The outcome of our analysis is even more profound in specific subject
matter areas. For example, over 80% of about 400 pre-2014 claims in CPC class
G06Q (data processing systems/methods for administrative, commercial,
financial, and managerial purposes) were classified as ineligible by the
classifier.251 There are over 50,000 issued patents in this class.252 If we scale,
as above, the 80% ineligibility finding to 35% to account for the classifier’s bias
towards invalidity,253 this still means that the Supreme Court may well have
invalidated over 15,000 patents in the class alone. Perhaps this impact was the
Court’s intent, although it certainly seems an extreme realignment of property
rights at the stroke of a judge’s pen.
247. See Dennis Crouch, The Number of U.S. Patents in Force, PATENTLY-O, https://patentlyo.com/
patent/2014/10/number-patents-force.html (last updated Oct. 25, 2014) (estimating that about 2.5 million U.S.
patents in force in 2014).
248. See U.S. Patent Statistics Chart Years 1963–2015, USPTO, https://www.uspto.gov/web/offices/ac/
ido/oeip/taf/us_stat.htm (last visited Jan. 28, 2018) (specifying that by 2014, the patent office was issuing
roughly 300,000 patents per year, which justifies reducing our estimate to 2 million from 2.5 million).
249. Tran, supra note 17, at 358.
250. See Sachs, supra note 3 (analyzing 208 Federal Court Alice decisions).
251. As a sanity check, the classifier processed a sampling of 3,731 pre-2014 claims from CPC class F02B
(internal combustion piston engines) and predicted only 184 (about 5%) to be patent ineligible. This result again
matches our intuition that claims that are mechanical in nature ought to be more likely to be patent eligible.
252. U.S. Patent Statistics Chart Years 1963–2015, supra note 248.
253. We are conservatively scaling the predicted rate by 0.4 based on ineligible precision and recall rates
of 0.34 and 0.80, respectively. Note that the justification for scaling in this context is not as strong as for the
average case (general population), because class G06Q undoubtedly contains a higher than average ratio of
ineligible to eligible claims.
No. 1] MECHANIZING ALICE 79
VIII. CONCLUSION
We have shown that it is possible to predict, with a reasonably high degree
of confidence, whether a patent claim is patent eligible under the Alice test. This
prediction is based on thousands of decisions made by human patent examiners
charged with implementing the Alice test during the patent examination process.
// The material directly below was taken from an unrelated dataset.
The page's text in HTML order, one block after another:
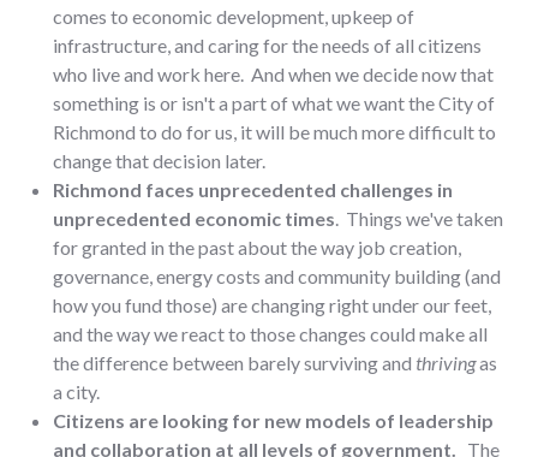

The approach developed in this Article has many practical applications,
including providing support for patent practitioners and clients during the patent
preparation, prosecution, assertion, and valuation. Using machine intelligence
to identify Alice-related validity issues may yield economic efficiencies, by
diverting legal fees away from non-patentable inventions, by improving claims
and thereby streamlining the interactions between applicants and examiners, and
by reducing baseless litigation of invalid patent claims. Our use of machine
intelligence can assist and improve the analytic functions provided by attorneys,
while at the same time providing clients with better information for deciding
how to allocate and apply legal resources.
We have also used our machine classification approach to quantitatively
estimate, for the first time, how many issued patents have been invalidated under
Alice, thereby demonstrating the profound and far-reaching impact of the
Supreme Court’s recent subject matter eligibility jurisprudence on the body of
granted patents. Specifically, by invalidating at least tens of thousands of issued
patents, the Court’s actions represent a judicial remaking of patent law that has
resulted in a considerable realignment of existing intellectual property rights.